Reproduce the following entries verbatim, each one complete.

Start of Block

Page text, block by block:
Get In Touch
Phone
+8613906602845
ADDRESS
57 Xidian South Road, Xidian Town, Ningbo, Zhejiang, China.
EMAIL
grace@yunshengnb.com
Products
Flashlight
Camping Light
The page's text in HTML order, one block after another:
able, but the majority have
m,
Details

End of Block

- RESPONSE BOX:
Page text, block by block:
Get In Touch
Phone
+8613906602845
ADDRESS
57 Xidian South Road, Xidian Town, Ningbo, Zhejiang, China.
EMAIL
grace@yunshengnb.com
Products
Flashlight
Camping Light
The page's text in HTML order, one block after another:
able, but the majority have
m,
Details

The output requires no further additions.